Michael Abello, chief education officer at Bezos Academy, says that the network is very thoughtful about where to place new preschools, using data to identify areas where there are not enough seats to serve children in the community.
“If we are entering a community and have an adverse effect on another program, that’s counter to our mission,” he says. “We’ve actually had a really positive reception from families and communities and frankly other early learning providers that we’ve had a chance to collaborate with on that admissions model.”
One goal is to allow families to identify the right program for them and allow them to consider Montessori as an option, Abello says.
“In large part, our work is going to be dependent on partnership, learning from and learning with those leaders in the early learning space,” he says.
The Bezos Academy preschools aim to serve 1,000 children by the end of the year, a relatively small figure considering there are 4 million 4-year-olds in the country alone.
But Bezos Academy is growing far more modestly than Bezos’ main business: Amazon.
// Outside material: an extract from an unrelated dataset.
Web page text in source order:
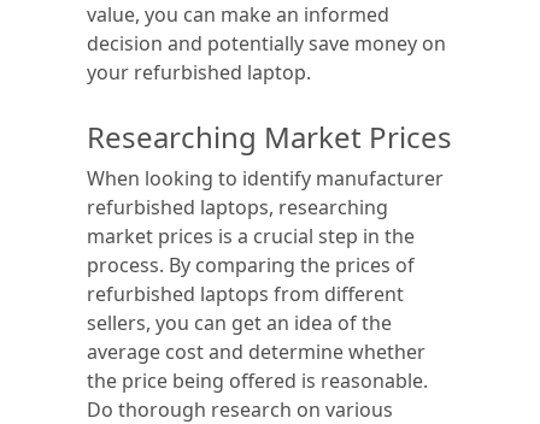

That means other entities have a huge role to fill when it comes to meeting the nation’s early childhood education needs — if policymakers can agree it’s a priority. President Joe Biden’s proposed Build Back Better plan included significant investments in early childhood education, but failed to pass. (The president did sign an executive order in April asking federal agencies to find ways to make child care more affordable and accessible.) That’s left it to states, including California, Colorado and New Mexico, to take on filling the void, Loewenberg says.
“The issue of solving the child care crisis is multifaceted,” says DeHaas, from Dallas College. “There needs to be a multifaceted approach.”